# Do you separate into kidding pens?



## ezekielsgarden (Nov 2, 2009)

Hi all!

I'm new here. I had a question about kidding pens. My 2 Alpines have been bred and are due the first week of March. My 2 doelings will be bred either this heat cycle or the next, so they'll be due sometime in late April/early May. In each batch, the girls will be due within days of one another. My husband wondered about kidding pens. Vicki has said to me that her girls prefer to be with one another and help each other. I'm just wondering what others do too.

To let you know our current setup, we have a fenced pasture 80' x 80' with a 10' x 10' ShelterLogic shelter in it. It's on somewhat rolling ground that slopes down toward a small creek, but the shelter is at the top, along with the water and hay feeder. We feed them their grain in the milking parlor. That's because it's much easier to make sure everybody is getting enough & nobody is hogging it all. Plus, it helps get the doelings accustomed to handling and going up to the parlor. We are winterizing our shelter by putting straw bales inside, stacked 2 high, to block wind, especially when they're bedded down for the night, so it will be tighter quarters than usual this winter. We hope to build a barn or at least an actual shed in the spring.

My husband's thought, if we need a kidding pen, is to possibly build one out of T-posts and tall combination panels (small squares on the bottom) and put a small shelter in it, maybe a combination panel bent over with both ends buried in the ground & covered with a good tarp. Another option we've seen is a small ShelterLogic-type tent (we'd have to get another one) with a combination panel in the front. If we did either, though, would we need 2 of them, since in both batches the girls will be kidding close to the same time? If we didn't, wouldn't the doelings possibly bug the big girls or the big girls each other? Or the big girls and their kids bug the little girls when their time to kid comes?

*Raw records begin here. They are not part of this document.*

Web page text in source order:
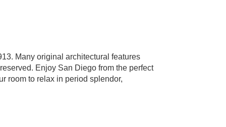
Many original architectural features
Enjoy San Diego from the perfect
room to relax in period splendor,
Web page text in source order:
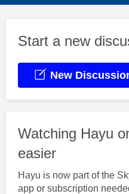
Start a new
New
Watching Hayu
easier
Hayu is now part of the
app or subscription
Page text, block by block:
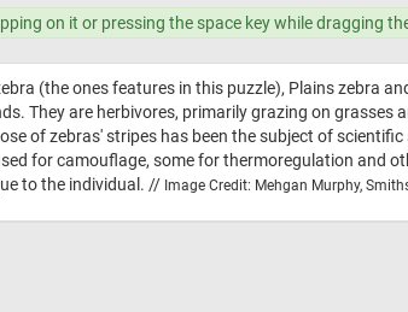
on it or pressing the space key while dragging
(the ones features in this puzzle), Plains zebra
They are herbivores, primarily grazing on grasses
of zebras' stripes has been the subject of
for camouflage, some for thermoregulation and
to the individual. // Image Credit: Mehgan Murphy,
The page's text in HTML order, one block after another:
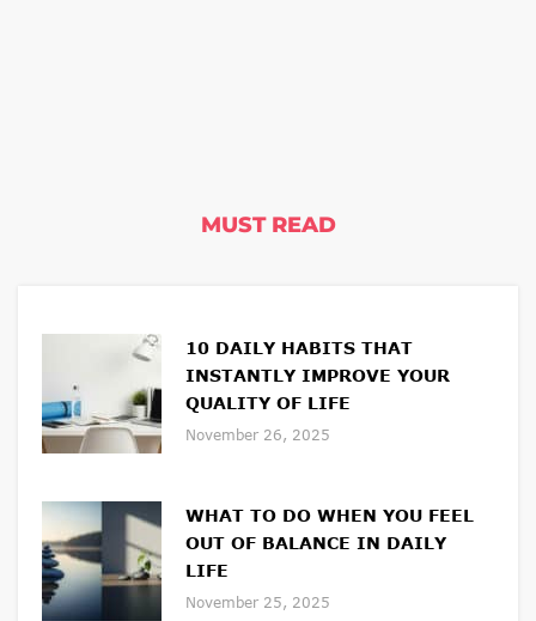
MUST READ
10 DAILY HABITS THAT
INSTANTLY IMPROVE YOUR
QUALITY OF LIFE
November 26, 2025
WHAT TO DO WHEN YOU FEEL
OUT OF BALANCE IN DAILY
LIFE
November 25, 2025

If we do make kidding pen(s), we want to do it before the ground freezes and while the weather is still pleasant to work in.

Thanks!


----------



## stoneyheightsfarm (Jan 19, 2008)

What will work for you depends somewhat on how you will raise the kids after they're born. If you're going to pull them and bottle feed, then you will probably only need one pen, because the chances of them kidding at exactly the same time are less. Once the placenta is passes, out of the pen they go. 

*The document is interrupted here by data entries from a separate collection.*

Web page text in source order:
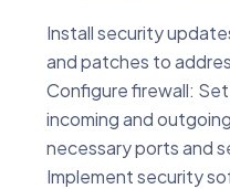
Install security
and patches to
Configure firewall:
incoming and
necessary ports and
Implement security
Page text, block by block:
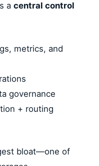
a central control
metrics, and
governance
+ routing
bloat—one of
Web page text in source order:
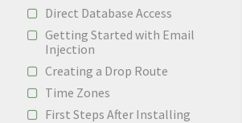
Direct Database Access
Getting Started with Email
Injection
Creating a Drop Route
Time Zones
First Steps After Installing

If you're going to dam raise, you need enough for them to stay in the pen with their kids for up to a week, depending on how long it takes your kids and does bonded and nursing down pat. The last thing you want is to have them nurse off the wrong dam and have them refused by their own mom--that can be a mess!

I've only gone through one kidding season, and with few goats, so my observation here is very limited, but my does kidded in the main barn and the other goats knew it was time to give them room, and left the barn for the main event.  The does in labor wanted to be able to walk and stretch and not be confined to the kidding stall. One doe, wanted to lay on my lap and have me speak softly and pet her through every contraction! (I don't blame her  ) After they kidded, I put them and the babies in the stall to bond b/c I needed to dam raise. It was also a good place to wait for the placenta to pass w/o my LGD trying to pull it out of them! My stall is in the barn, with fencing as the wall so they can see through and still feel connected to their herd. 

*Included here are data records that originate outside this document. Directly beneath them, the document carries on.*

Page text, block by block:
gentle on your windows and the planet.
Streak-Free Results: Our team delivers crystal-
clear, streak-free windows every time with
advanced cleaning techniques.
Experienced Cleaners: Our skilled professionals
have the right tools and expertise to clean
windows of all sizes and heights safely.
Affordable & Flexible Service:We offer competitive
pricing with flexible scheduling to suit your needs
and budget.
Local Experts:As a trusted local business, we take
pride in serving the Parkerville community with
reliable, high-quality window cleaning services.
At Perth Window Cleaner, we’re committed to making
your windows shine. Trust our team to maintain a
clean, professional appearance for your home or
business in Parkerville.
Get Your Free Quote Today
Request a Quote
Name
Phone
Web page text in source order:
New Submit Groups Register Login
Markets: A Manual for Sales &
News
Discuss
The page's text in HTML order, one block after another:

It sounds like with your setup, whatever you do, you could section off a corner of their current pen to build your stall/shelter??


----------



## tmfinley (Feb 21, 2008)

I prefer a spot away from the other does for freshening. I have individual kidding pens but this year just closed off the main barn area to have more room and to make the laboring doe more comfortable. This way the lowest doe on the totem pole isn't being badgered by anyone while she is in labor and no one is bothering me trying to get my attention while I am trying to concentrate on the birth. After the birth is really not as important in my opinion. I dam raised in the past and left the dam and kids together in the kidding pen for a couple days then let them with the rest of the herd. My girls don't like being away from each other. I think I'm going to bottle raise this year and won't be keeping the does apart at all but I will have them labor separately.

Tiffany


----------



## goatkid (Oct 26, 2007)

At my place, I have four goat houses in my doe pen. I don't lock the does up when they are due, but they can usually find a private space to kid since the does usually all sleep together in the biggest goat house. I pull most of the doelings to bottle raise. If the does would happen to share the raising of the wether kids (this rarely happens), it's not a big issue because all the freshened does come in to be milked every day. At my place, if a doe refuses to bond with her kids, I just pull the boys, too. I'd love a big barn with kidding stalls but we rent, so I'm not building one here.


----------



## LaManchaPaul (Jun 2, 2008)

I'm a relative newbie also. WELCOME!~! 
For kidding, I keep the preggo in a private pen separated from the herd on two sides by hog wire so there isn't much isolation. It is my experience that she'll look for the nastiest place to drop the kids if not in a clean stall. Here is a good site to help you develop your management style. http://dairygoatinfo.com/index.php/topic,2077.0.html

Here is an example of how I schedule a typical doe:
Clarisa was bred on 10/30
Jan 28 dry off
Feb 8 worm with Ivermectin plus
Feb 22 Bo-Se
Mar 15 CD&T
Mar 22 shave/clip and move to stall
Due Mar 29
Best to you and your herd. Paul


----------



## ezekielsgarden (Nov 2, 2009)

Thank you all!!!

I am a stay-at-home (and homeschooling) mom, so I'm home most of the time. The boys and I are planning to bottle-raise, with dh helping on weekends. One of my boys is going to show dairy goats in 4H, and we're going to give him one of the kids (probably a doeling).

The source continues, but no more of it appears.